Brief:
Repeat the entries below exactly. Begin with the first line and end with the line that contains "6 4 1 min read".

*** Opening Record excerpts ***

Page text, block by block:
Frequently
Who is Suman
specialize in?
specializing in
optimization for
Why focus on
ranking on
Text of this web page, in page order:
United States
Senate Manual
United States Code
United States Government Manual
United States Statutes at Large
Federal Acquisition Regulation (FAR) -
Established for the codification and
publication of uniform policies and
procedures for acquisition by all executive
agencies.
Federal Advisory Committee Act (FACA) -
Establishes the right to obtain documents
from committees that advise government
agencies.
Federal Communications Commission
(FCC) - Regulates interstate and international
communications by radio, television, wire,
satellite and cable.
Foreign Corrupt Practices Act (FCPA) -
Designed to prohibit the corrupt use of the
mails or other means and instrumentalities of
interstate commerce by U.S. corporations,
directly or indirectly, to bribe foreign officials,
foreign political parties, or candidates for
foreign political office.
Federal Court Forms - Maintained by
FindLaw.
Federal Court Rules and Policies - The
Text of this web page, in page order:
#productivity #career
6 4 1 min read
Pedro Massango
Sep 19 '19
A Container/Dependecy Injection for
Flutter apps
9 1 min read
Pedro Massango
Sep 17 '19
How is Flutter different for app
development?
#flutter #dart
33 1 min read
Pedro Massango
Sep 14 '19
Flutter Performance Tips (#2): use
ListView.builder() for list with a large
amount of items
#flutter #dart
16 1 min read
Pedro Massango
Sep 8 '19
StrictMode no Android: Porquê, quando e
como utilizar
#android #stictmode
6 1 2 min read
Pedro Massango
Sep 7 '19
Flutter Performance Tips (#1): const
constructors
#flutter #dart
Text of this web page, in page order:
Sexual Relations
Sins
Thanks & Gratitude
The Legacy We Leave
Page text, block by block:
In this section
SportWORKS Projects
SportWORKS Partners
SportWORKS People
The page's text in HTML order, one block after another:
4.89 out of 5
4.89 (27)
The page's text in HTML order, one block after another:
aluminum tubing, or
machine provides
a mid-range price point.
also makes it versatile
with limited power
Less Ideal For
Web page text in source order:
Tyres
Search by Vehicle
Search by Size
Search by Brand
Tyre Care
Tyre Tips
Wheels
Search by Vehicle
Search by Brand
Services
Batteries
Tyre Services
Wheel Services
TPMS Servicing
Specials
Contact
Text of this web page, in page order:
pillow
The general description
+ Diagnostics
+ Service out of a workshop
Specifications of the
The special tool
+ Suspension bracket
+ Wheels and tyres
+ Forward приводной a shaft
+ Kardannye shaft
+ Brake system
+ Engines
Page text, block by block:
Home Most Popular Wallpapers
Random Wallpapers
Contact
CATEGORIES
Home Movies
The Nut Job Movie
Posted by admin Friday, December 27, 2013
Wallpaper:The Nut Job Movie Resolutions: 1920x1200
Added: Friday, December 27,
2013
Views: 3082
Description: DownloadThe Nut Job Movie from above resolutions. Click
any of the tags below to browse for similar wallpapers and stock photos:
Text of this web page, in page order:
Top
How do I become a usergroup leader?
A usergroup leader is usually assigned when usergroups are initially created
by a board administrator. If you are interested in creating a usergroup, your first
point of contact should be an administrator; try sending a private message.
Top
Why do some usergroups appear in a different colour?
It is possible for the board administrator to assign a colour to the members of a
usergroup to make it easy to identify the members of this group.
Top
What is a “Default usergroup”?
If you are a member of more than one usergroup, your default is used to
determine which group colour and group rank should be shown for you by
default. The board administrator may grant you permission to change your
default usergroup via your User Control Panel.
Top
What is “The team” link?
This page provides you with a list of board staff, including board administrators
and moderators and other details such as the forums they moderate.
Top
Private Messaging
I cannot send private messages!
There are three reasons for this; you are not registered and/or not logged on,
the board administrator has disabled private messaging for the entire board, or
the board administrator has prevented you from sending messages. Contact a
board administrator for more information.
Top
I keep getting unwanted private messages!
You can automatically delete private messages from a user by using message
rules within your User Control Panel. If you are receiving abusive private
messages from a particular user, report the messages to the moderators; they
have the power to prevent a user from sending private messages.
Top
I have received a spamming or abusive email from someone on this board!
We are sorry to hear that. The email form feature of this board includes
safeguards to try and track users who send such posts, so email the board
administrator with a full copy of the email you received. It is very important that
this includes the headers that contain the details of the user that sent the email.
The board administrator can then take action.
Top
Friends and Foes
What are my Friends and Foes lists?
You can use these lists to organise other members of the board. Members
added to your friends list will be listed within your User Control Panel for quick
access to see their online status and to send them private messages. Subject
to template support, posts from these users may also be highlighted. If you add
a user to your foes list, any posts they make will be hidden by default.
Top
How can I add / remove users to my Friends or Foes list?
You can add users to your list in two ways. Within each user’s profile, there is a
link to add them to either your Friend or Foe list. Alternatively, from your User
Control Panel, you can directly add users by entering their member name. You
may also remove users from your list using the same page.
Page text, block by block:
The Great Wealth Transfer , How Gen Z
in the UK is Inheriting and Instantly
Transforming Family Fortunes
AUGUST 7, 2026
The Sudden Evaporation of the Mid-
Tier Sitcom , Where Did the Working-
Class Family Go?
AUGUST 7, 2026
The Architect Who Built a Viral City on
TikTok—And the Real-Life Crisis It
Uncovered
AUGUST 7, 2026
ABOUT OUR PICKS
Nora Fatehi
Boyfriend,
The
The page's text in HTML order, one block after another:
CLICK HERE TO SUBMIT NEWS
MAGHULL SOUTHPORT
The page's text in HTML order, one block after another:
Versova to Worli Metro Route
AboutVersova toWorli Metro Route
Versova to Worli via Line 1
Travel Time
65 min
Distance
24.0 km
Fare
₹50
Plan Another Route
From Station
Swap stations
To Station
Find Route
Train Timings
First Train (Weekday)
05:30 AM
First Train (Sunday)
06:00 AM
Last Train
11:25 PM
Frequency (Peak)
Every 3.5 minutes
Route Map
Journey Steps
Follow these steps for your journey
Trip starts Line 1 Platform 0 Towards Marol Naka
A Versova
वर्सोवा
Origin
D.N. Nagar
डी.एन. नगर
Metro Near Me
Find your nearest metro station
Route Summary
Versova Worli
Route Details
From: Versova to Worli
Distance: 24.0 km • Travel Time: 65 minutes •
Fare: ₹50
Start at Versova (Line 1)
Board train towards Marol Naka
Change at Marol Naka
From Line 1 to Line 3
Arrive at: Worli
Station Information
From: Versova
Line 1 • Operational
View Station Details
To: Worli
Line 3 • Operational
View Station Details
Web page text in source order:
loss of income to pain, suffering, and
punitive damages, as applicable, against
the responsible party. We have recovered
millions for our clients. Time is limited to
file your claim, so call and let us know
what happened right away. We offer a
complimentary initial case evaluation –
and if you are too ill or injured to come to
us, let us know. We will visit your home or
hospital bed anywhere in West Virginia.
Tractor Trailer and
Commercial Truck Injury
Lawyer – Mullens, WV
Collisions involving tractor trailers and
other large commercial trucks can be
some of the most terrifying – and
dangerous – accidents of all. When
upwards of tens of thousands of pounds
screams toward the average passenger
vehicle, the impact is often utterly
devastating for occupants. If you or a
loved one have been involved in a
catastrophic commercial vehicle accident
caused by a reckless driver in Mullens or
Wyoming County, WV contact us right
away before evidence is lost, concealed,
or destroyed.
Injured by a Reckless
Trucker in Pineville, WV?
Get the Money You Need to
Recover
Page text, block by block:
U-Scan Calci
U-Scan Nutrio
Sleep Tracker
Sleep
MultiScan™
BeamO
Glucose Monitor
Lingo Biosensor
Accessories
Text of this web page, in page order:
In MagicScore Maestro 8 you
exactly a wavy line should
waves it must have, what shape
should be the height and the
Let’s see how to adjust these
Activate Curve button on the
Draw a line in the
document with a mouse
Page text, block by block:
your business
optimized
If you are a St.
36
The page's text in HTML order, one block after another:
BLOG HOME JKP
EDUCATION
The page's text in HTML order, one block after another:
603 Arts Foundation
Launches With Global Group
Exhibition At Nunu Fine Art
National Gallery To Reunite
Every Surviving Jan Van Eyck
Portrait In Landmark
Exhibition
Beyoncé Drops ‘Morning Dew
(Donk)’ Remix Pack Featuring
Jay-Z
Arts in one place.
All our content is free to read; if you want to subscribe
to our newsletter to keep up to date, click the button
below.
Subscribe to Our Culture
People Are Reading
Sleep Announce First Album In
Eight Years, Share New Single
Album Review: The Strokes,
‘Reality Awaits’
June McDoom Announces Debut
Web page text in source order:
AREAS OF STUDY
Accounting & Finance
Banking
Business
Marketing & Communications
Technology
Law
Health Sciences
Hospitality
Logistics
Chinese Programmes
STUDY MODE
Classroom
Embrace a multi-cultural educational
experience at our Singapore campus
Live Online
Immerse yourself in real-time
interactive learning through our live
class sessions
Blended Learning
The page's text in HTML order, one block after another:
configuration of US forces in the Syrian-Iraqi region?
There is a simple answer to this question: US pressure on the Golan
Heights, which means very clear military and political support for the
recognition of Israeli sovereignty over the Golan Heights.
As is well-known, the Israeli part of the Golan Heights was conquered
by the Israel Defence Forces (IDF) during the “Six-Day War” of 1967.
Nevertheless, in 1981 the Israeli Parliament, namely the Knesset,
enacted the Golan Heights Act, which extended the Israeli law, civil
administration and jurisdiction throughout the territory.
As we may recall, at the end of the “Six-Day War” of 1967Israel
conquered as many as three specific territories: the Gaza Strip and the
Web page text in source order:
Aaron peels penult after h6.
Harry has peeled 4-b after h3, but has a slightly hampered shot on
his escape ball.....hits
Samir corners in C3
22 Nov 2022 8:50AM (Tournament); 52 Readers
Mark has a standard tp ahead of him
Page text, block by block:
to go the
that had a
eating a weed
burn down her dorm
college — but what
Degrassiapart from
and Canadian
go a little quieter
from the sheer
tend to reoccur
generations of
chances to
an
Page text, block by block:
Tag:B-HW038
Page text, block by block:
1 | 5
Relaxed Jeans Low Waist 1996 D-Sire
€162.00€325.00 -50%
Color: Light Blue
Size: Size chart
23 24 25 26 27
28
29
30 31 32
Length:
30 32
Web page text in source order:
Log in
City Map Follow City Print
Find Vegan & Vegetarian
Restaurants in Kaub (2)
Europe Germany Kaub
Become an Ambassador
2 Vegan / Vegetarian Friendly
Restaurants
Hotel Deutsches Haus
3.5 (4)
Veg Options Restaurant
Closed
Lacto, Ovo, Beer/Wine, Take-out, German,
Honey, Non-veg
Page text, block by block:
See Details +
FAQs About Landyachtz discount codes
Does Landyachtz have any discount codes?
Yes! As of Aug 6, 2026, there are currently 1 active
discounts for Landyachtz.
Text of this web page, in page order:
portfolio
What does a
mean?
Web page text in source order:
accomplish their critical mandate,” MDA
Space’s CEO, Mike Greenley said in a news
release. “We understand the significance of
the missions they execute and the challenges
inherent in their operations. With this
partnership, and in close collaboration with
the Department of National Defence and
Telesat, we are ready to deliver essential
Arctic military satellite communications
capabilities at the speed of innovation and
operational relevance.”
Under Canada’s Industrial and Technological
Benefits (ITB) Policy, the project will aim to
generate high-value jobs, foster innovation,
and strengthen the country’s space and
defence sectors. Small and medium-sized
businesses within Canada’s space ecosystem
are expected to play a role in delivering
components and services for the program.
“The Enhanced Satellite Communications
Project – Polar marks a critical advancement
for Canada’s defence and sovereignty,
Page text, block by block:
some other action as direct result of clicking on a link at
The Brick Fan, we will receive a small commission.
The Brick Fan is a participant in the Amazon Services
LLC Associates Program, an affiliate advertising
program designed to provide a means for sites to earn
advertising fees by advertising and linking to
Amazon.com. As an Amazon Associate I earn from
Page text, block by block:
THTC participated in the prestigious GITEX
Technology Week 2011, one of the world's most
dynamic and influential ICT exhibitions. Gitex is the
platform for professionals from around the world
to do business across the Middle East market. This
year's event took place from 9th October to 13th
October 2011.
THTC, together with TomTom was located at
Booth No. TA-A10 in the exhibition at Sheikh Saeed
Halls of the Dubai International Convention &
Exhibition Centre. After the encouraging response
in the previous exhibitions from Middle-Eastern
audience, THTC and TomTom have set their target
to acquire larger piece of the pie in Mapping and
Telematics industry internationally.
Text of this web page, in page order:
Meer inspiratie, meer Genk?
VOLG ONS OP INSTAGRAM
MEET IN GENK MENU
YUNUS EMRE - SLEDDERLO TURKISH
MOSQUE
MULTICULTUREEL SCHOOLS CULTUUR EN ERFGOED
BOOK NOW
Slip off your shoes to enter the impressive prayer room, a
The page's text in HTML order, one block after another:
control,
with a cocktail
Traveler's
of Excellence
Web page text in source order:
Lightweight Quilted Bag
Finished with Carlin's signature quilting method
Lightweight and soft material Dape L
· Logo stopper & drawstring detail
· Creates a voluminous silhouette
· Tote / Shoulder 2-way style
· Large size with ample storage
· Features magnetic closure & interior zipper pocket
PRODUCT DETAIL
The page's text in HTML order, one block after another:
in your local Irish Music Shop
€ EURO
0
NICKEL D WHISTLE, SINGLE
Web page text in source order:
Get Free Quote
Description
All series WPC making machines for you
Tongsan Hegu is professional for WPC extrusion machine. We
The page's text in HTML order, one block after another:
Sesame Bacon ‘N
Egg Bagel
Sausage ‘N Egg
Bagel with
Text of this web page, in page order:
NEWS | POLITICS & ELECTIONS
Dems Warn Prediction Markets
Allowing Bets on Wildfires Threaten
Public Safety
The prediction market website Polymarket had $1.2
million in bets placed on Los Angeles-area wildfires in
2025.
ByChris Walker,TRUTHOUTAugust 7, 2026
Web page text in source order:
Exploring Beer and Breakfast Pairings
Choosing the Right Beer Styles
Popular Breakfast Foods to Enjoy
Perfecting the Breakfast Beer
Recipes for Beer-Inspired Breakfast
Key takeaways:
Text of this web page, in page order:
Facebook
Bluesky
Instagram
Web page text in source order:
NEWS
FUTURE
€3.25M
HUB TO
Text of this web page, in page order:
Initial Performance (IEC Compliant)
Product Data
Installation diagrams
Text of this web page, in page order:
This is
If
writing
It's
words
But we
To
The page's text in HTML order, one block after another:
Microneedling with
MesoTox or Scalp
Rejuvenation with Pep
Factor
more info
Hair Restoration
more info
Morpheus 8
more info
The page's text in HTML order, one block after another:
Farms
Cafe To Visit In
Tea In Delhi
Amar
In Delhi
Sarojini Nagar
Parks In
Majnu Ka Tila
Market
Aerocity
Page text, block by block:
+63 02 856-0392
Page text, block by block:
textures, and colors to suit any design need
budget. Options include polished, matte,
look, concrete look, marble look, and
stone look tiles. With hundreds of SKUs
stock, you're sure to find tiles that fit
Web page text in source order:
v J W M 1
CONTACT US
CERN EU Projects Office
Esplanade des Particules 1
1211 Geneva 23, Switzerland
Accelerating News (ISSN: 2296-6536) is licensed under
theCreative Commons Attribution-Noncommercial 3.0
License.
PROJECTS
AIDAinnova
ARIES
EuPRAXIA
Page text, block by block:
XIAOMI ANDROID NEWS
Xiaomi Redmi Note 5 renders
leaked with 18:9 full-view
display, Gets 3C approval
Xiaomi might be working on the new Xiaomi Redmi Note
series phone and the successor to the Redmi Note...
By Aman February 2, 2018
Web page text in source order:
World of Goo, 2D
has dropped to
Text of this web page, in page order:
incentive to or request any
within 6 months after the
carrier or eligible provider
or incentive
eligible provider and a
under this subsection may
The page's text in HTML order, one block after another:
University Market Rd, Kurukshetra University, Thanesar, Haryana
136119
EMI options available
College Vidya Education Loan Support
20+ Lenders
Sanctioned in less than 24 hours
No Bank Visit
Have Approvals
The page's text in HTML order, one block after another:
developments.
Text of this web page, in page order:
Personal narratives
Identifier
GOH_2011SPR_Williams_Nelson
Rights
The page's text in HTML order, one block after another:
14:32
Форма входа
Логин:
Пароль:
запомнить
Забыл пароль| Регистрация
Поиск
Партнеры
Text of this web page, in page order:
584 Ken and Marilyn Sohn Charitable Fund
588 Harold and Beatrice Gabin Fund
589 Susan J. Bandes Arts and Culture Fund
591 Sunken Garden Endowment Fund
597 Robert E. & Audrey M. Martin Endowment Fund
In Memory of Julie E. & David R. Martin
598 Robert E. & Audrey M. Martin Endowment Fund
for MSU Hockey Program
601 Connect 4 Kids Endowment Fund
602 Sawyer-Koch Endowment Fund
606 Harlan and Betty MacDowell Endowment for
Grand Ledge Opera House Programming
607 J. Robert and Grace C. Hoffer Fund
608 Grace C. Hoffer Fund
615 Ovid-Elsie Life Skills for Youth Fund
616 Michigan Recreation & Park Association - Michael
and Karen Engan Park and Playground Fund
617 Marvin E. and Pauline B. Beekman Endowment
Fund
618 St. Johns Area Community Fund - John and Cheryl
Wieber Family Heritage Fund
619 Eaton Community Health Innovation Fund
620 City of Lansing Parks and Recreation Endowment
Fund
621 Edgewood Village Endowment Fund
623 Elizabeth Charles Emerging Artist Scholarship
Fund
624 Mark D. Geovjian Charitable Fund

*** Closing Record excerpts ***

Your solution:
Page text, block by block:
Frequently
Who is Suman
specialize in?
specializing in
optimization for
Why focus on
ranking on
Text of this web page, in page order:
United States
Senate Manual
United States Code
United States Government Manual
United States Statutes at Large
Federal Acquisition Regulation (FAR) -
Established for the codification and
publication of uniform policies and
procedures for acquisition by all executive
agencies.
Federal Advisory Committee Act (FACA) -
Establishes the right to obtain documents
from committees that advise government
agencies.
Federal Communications Commission
(FCC) - Regulates interstate and international
communications by radio, television, wire,
satellite and cable.
Foreign Corrupt Practices Act (FCPA) -
Designed to prohibit the corrupt use of the
mails or other means and instrumentalities of
interstate commerce by U.S. corporations,
directly or indirectly, to bribe foreign officials,
foreign political parties, or candidates for
foreign political office.
Federal Court Forms - Maintained by
FindLaw.
Federal Court Rules and Policies - The
Text of this web page, in page order:
#productivity #career
6 4 1 min read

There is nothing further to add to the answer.